• _RECORD SET_:
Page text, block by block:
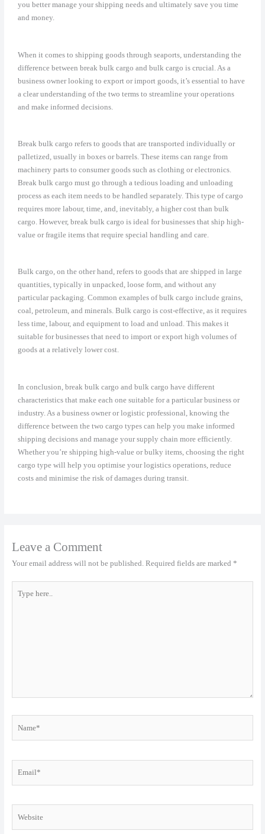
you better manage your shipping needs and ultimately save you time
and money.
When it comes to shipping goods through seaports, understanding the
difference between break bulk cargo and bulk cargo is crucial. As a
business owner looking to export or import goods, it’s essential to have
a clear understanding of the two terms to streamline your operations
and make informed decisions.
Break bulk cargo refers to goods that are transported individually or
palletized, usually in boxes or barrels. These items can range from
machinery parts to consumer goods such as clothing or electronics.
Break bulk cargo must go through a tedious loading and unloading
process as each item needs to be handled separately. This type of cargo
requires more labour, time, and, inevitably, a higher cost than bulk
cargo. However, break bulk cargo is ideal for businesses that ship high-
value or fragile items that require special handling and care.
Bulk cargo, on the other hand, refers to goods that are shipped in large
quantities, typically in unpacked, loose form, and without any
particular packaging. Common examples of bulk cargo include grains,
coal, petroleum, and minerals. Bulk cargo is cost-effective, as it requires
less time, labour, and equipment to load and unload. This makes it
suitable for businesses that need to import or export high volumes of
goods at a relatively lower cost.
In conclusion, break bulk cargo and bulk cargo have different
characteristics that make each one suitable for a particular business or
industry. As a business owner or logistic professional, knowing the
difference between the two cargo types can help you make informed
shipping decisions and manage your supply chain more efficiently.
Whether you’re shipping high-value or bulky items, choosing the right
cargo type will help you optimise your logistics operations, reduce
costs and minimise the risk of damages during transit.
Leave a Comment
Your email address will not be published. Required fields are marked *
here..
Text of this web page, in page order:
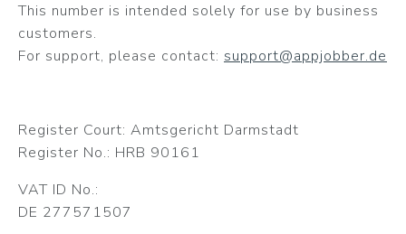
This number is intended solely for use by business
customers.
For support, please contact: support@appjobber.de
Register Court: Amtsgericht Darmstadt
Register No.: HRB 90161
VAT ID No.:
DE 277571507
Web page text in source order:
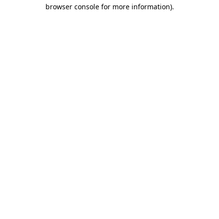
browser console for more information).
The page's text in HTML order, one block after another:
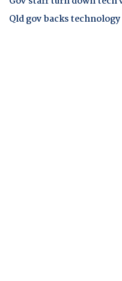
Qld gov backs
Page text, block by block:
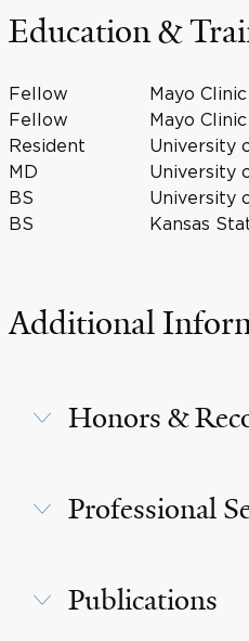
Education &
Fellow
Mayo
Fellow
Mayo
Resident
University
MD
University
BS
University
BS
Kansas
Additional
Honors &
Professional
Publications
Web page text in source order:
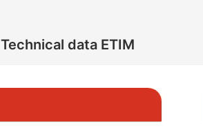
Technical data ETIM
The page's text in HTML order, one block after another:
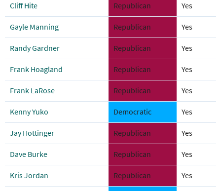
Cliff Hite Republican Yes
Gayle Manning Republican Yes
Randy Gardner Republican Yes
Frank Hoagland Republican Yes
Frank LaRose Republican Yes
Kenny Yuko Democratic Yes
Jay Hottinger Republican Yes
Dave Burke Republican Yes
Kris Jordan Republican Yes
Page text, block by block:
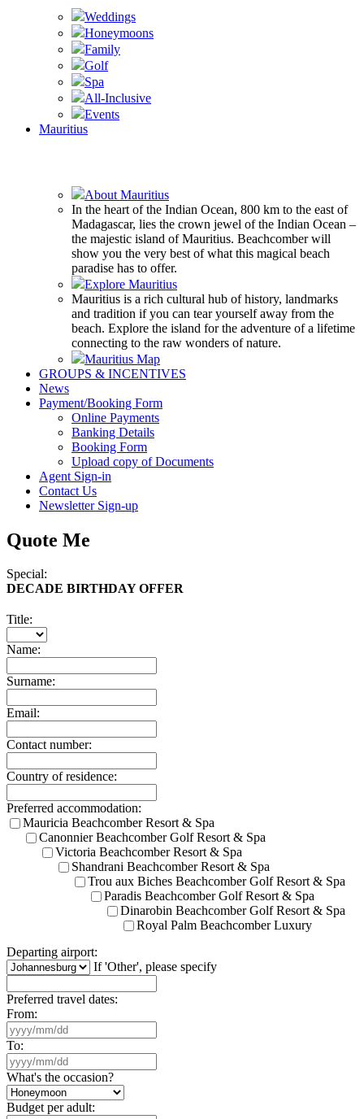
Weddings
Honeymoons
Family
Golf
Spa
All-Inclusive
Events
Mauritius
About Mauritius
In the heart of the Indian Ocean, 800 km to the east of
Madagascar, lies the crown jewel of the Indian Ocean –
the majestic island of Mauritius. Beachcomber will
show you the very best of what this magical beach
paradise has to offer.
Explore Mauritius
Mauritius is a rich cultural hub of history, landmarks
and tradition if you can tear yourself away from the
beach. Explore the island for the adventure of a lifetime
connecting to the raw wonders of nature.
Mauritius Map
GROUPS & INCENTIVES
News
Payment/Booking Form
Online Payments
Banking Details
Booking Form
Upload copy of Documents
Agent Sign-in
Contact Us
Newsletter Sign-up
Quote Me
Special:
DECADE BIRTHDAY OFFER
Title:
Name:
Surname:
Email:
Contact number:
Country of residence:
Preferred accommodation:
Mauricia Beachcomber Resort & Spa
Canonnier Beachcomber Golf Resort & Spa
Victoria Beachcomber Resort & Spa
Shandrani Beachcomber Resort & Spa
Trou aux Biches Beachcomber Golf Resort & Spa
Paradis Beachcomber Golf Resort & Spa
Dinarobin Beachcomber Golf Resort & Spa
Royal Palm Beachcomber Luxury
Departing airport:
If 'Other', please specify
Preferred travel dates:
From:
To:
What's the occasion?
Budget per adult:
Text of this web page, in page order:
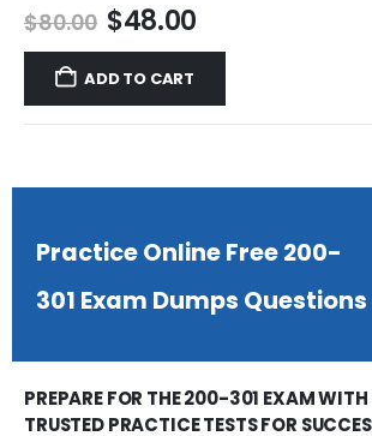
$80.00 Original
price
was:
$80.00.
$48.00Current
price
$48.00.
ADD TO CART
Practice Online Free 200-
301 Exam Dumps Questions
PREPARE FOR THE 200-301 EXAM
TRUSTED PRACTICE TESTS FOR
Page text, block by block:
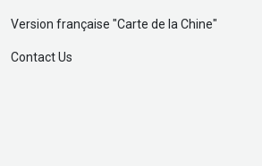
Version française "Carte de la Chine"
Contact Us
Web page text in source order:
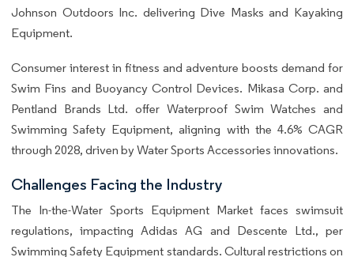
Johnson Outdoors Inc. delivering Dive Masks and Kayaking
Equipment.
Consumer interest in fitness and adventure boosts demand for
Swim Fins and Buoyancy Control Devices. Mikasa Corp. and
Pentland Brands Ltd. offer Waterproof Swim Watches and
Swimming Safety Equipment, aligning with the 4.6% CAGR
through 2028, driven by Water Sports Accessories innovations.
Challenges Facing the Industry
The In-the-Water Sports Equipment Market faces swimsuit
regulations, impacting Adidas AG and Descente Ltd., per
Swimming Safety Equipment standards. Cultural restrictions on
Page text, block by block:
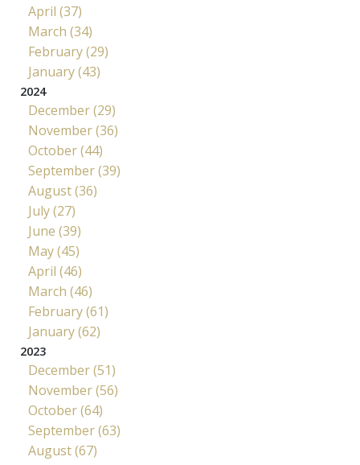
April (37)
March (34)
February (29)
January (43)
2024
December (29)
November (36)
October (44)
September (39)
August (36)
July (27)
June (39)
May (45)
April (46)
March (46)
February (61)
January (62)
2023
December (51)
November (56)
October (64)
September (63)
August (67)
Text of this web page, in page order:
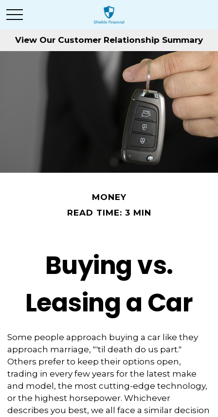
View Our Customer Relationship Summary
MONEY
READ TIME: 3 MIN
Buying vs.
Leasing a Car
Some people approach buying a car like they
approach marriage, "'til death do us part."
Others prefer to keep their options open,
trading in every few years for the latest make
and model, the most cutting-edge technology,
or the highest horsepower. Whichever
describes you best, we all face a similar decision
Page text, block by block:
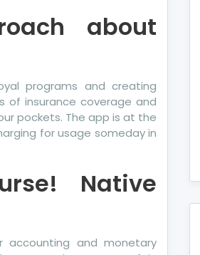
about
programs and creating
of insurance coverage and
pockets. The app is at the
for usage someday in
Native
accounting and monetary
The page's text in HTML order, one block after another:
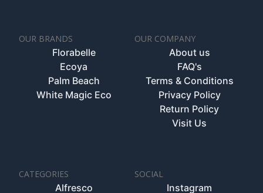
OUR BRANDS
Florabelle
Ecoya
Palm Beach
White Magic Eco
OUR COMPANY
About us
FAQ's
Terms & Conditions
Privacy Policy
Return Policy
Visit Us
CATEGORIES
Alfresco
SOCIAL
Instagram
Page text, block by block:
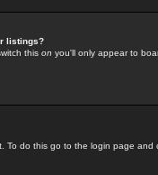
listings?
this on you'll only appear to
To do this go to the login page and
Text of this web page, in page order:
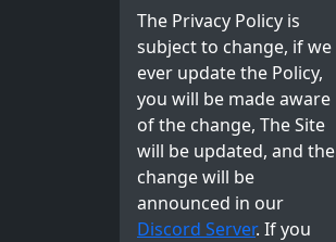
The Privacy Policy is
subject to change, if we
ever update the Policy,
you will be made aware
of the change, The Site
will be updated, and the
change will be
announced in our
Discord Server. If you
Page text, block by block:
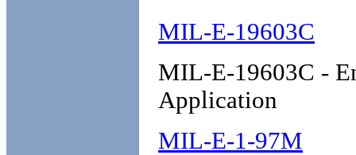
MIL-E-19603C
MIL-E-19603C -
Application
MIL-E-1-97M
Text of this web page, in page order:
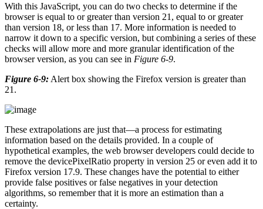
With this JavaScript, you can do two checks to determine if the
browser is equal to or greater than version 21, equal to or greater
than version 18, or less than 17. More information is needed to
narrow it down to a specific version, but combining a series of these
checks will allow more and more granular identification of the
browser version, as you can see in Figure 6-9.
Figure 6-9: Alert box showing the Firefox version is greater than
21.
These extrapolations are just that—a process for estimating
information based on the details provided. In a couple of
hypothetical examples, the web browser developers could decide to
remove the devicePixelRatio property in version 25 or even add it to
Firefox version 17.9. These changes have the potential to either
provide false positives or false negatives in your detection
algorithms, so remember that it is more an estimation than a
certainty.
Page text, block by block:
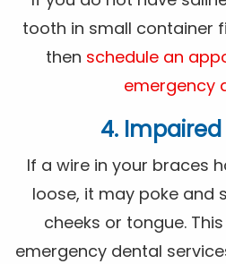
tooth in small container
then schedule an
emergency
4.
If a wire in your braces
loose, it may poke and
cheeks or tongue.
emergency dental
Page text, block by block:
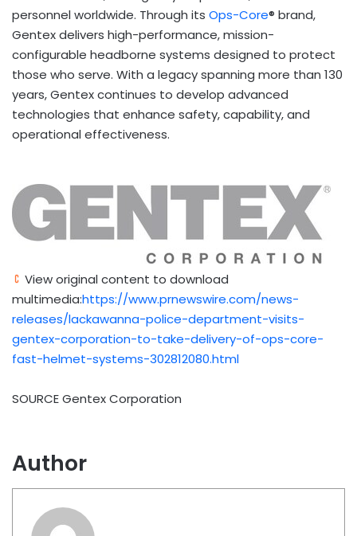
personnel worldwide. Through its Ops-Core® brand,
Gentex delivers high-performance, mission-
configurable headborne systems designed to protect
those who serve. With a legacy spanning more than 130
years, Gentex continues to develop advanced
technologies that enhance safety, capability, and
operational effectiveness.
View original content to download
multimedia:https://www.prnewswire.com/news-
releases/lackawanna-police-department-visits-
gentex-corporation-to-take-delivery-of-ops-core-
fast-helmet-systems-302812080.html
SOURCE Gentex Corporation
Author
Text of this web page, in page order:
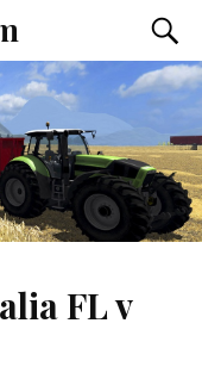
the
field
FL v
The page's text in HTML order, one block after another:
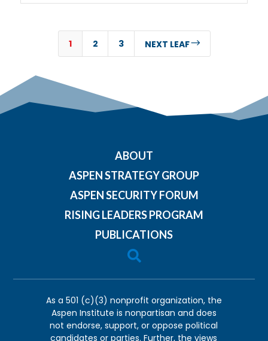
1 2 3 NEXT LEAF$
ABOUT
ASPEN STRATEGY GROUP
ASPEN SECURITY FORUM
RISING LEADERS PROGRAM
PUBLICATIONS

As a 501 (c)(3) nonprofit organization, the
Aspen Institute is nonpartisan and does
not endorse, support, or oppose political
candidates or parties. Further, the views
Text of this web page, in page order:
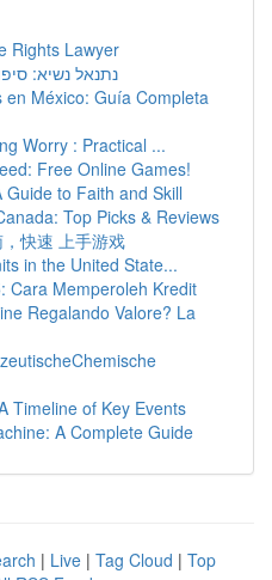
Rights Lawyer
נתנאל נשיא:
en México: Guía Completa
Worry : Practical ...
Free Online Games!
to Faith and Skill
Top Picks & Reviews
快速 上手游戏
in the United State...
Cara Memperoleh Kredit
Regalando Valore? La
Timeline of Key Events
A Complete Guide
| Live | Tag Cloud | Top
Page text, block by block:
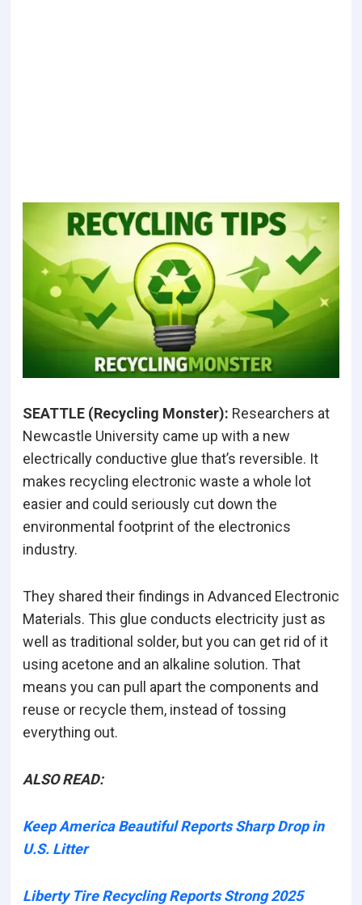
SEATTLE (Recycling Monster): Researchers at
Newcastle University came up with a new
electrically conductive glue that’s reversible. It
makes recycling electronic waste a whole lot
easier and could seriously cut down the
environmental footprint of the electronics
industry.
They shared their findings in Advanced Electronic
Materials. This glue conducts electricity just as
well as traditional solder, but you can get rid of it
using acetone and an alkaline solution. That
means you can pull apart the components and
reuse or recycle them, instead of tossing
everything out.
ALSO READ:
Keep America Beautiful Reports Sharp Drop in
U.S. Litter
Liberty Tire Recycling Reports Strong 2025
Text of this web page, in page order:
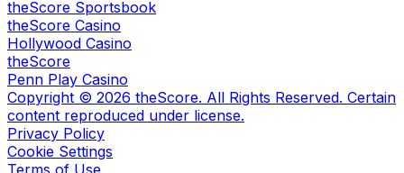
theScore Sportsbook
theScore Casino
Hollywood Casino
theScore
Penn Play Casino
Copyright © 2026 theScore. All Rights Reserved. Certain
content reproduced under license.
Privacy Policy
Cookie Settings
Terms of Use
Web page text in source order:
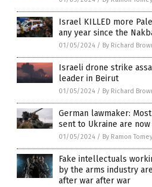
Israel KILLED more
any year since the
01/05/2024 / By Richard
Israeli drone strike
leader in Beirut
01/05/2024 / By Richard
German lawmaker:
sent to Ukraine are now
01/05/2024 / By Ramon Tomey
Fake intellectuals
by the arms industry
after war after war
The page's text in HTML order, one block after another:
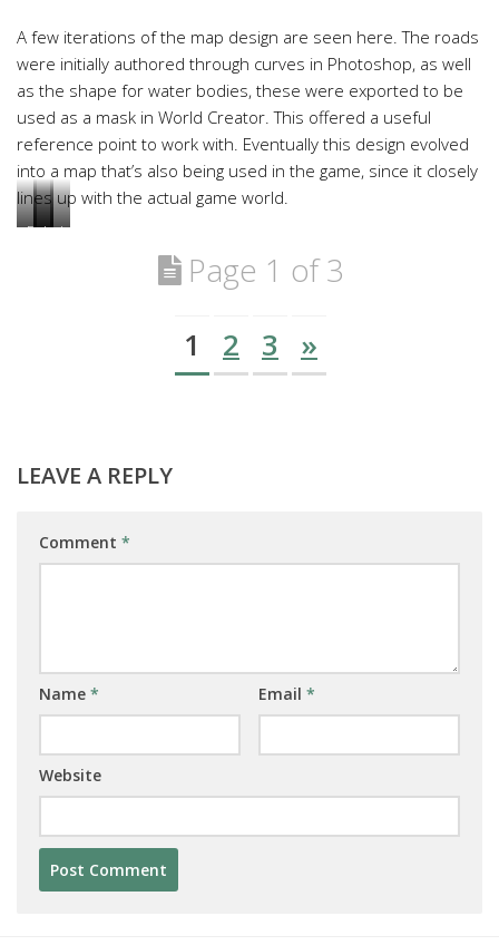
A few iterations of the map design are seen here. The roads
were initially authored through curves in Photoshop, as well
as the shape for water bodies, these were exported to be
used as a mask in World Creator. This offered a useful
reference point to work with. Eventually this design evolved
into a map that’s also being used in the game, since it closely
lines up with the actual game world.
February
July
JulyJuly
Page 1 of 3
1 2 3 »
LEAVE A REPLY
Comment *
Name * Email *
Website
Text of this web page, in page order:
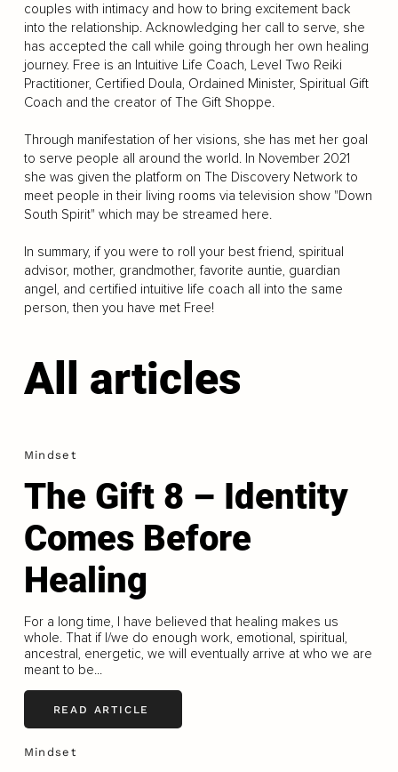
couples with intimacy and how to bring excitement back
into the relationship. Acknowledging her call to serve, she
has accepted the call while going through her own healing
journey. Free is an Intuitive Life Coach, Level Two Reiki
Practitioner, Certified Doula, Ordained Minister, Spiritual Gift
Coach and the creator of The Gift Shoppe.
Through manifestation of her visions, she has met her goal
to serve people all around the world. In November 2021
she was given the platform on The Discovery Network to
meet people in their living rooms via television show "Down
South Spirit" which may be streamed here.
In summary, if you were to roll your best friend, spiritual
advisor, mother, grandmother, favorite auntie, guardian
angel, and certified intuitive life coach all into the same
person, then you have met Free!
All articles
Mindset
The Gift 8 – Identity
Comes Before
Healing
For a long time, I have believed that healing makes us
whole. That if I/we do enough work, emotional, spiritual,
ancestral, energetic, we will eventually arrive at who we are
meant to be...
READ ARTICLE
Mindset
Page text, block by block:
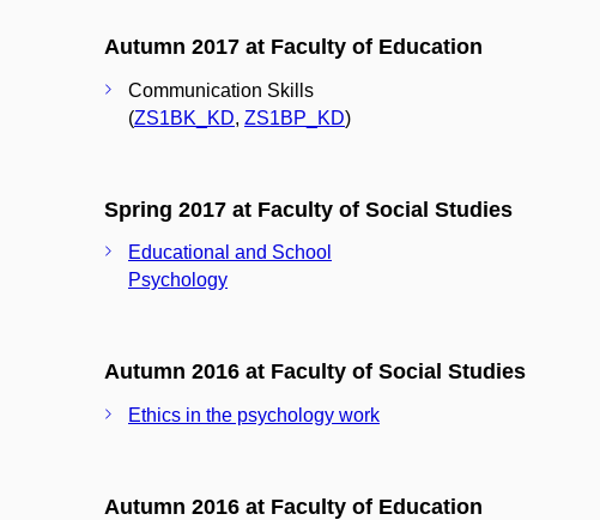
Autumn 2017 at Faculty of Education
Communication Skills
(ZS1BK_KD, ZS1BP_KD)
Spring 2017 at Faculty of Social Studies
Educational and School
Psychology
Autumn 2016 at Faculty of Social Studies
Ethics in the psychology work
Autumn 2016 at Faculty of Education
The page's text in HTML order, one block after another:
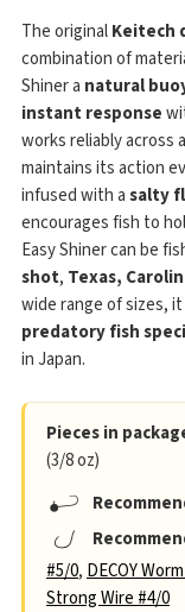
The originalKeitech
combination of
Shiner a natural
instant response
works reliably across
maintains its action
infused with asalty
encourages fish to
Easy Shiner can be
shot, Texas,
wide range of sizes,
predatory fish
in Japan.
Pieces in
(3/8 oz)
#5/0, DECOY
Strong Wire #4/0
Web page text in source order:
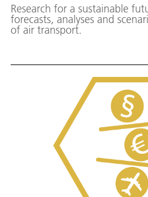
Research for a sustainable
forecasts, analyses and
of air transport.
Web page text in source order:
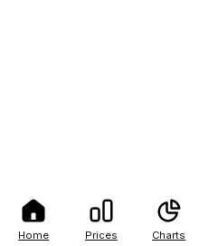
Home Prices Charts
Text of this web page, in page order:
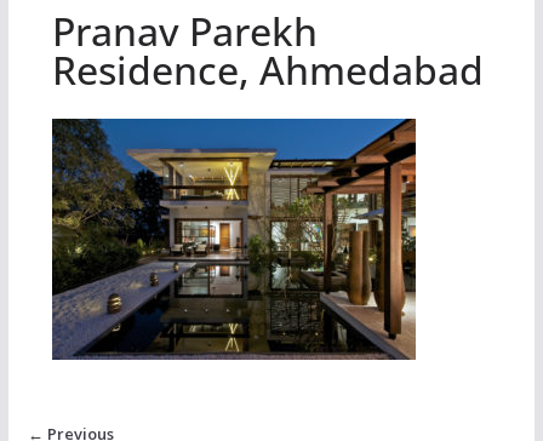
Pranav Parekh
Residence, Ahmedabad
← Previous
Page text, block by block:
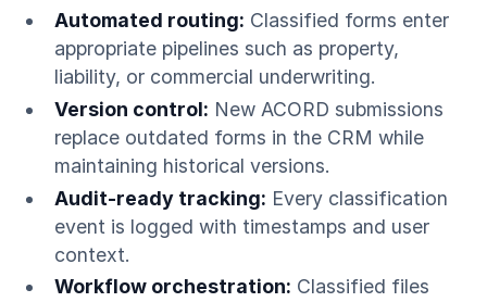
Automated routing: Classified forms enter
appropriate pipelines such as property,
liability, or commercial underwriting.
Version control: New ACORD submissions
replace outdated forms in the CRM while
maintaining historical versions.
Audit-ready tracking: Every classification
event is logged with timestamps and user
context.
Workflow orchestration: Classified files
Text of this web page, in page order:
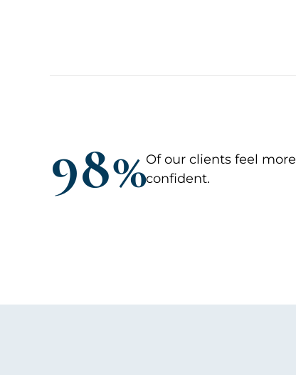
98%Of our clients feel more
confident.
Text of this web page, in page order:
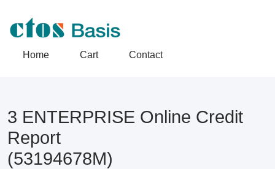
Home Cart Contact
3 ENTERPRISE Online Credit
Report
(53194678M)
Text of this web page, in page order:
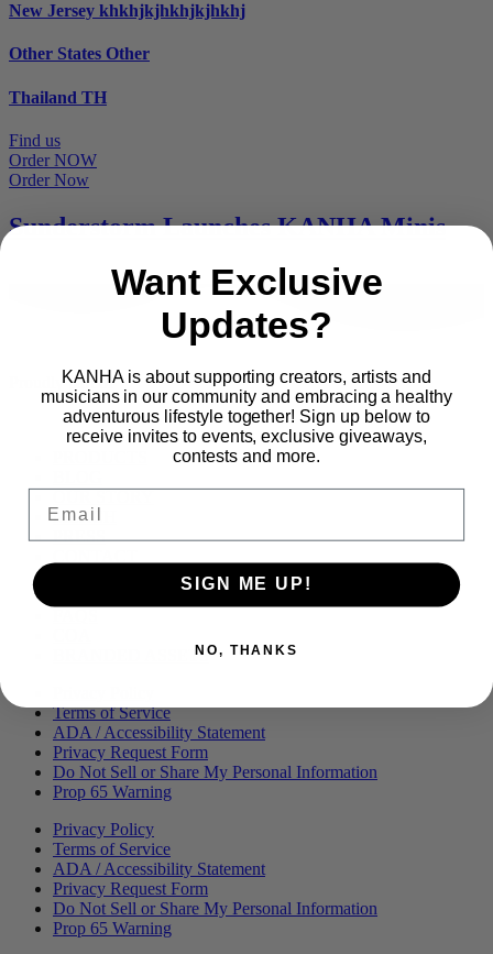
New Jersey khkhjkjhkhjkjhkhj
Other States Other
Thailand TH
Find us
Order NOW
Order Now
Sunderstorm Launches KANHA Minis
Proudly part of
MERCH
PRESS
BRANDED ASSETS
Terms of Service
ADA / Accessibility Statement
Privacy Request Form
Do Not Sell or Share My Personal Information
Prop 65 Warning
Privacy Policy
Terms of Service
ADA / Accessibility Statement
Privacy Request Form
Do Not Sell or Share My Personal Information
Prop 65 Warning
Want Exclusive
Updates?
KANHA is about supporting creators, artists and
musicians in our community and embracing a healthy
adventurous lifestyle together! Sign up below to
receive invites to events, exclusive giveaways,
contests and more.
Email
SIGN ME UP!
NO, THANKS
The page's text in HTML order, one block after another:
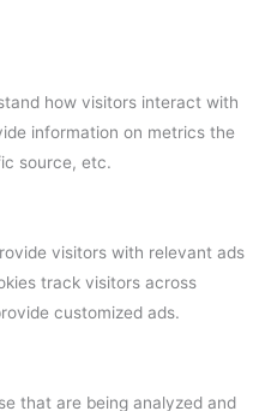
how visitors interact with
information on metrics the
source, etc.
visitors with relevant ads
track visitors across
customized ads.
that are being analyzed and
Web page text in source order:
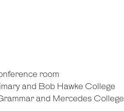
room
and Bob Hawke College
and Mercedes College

• _EXERCISE DETAILS_: Taking the material above, count every line in which the word "approach" appears; answer with the number alone.

• _ANSWER TO THIS EXERCISE_: 2